The authority of Pope Francis’ prudential judgments in his encyclical hangs on a series of scientific suppositions held out as facts. Consider “climate change” (by no means the only concern of the Encyclical). Apparently, the Holy Father accepts “climate change” as 1) a scientific fact; 2) of human origin, that is, scientifically proven to be not associated with the change of seasons or solar flares or any other cause in nature; and, 3) significantly deleterious to the environment. All of these scientific determinations must be true and demonstrable and undeniable for Pope Francis’ conclusions in the matter to carry reasonable weight (and authoritative based on the weight of reason), just as the application of Humanae Vitae in the Church’s virtual condemnation of “The Pill” hangs on whether the pill is scientifically “contraceptive” in chemistry and in its use.
The Holy Father concludes his Encyclical with a call for dialog. In a sense, this very call is an admission that his Encyclical – with his many prudential judgments – simply cannot carry the authoritative weight liberals so earnestly desire and conservatives fear. Dialog doesn’t work with one side – the Holy Father in this instance — holding all the supposedly authoritative chips in the application of Christian principles to the perceived – for better or for worse — circumstances of the environment.

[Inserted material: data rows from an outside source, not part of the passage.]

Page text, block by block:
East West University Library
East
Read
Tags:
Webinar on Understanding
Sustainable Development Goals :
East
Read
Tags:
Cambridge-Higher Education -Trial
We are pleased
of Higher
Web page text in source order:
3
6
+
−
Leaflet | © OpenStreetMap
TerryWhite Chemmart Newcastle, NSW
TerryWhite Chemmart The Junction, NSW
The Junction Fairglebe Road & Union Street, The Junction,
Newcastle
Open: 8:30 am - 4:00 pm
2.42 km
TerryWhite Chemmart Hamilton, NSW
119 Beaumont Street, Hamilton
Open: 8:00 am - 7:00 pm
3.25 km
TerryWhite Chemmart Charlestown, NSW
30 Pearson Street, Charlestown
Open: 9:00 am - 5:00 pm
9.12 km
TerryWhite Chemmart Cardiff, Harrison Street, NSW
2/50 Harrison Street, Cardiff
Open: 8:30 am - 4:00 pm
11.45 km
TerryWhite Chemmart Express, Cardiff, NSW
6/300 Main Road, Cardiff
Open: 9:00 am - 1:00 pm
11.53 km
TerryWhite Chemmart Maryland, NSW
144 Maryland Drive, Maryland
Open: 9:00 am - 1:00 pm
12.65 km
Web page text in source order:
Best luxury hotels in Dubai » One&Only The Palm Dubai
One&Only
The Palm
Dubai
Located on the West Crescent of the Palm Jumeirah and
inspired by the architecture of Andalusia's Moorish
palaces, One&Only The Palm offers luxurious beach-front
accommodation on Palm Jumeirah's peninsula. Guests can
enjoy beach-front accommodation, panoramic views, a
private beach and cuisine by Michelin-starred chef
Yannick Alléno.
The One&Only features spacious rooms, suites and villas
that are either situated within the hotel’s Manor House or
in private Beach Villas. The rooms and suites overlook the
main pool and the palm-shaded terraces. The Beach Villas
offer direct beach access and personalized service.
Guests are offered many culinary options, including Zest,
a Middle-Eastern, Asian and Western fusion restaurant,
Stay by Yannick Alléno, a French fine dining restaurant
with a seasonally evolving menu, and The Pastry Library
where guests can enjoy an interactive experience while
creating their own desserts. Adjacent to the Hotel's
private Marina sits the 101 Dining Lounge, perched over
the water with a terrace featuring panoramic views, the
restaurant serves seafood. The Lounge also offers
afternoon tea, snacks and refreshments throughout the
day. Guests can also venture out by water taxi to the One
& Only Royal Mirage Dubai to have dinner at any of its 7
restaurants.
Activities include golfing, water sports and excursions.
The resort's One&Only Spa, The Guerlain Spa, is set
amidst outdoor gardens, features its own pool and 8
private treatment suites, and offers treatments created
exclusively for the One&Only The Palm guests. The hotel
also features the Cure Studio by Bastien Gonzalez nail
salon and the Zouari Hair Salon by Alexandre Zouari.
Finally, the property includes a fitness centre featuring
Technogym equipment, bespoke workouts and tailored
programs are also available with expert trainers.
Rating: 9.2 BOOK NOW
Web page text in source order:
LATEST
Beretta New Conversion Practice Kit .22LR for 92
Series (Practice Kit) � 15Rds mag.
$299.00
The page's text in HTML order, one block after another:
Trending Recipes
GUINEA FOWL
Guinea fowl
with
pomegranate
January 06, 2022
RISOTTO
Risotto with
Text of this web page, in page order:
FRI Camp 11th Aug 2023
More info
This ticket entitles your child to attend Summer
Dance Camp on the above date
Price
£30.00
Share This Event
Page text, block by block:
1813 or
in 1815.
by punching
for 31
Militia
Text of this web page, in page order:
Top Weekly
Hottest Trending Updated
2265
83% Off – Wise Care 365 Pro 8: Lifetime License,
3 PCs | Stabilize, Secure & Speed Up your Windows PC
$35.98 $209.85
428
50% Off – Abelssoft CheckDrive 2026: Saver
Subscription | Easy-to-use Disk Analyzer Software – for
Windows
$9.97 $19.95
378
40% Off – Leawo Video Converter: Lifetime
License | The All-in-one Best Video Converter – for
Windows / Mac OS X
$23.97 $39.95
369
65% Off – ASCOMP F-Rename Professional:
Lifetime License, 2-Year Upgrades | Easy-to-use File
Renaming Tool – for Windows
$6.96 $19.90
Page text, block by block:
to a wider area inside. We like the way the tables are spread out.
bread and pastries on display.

As a Church historian recently observed, if one goes back some time, Church officials, including popes, did take positions on all kinds of things, e.g., Gregory XVI’s condemnation of railroads and gas lights. But since Leo XIII, popes moved away from such pronouncements. There is no reason for conservatives to be labeled disrespectful of the pope and for wishing to engage in a thoughtful disagreement based on scientific facts because the Holy Father himself encourages reasonable and respectful dialog. But it should not be denied that this pope – and every pope – has a role to play in spurring public debate by insisting public issues have a moral dimension.
In the meantime, we continue to delight in the Encyclical’s upholding of the unbending and objective truth of Christian moral principles: “Since everything is interrelated, concern for the protection of nature is also incompatible with the justification of abortion. How can we genuinely teach the importance of concern for other vulnerable beings, however troublesome or inconvenient they may be, if we fail to protect a human embryo, even when its presence is uncomfortable and creates difficulties? ‘If personal and social sensitivity towards the acceptance of the new life is lost, then other forms of acceptance that are valuable for society also wither away’[quoting Pope Benedict’s Encyclical Letter Caritas in Veritate].”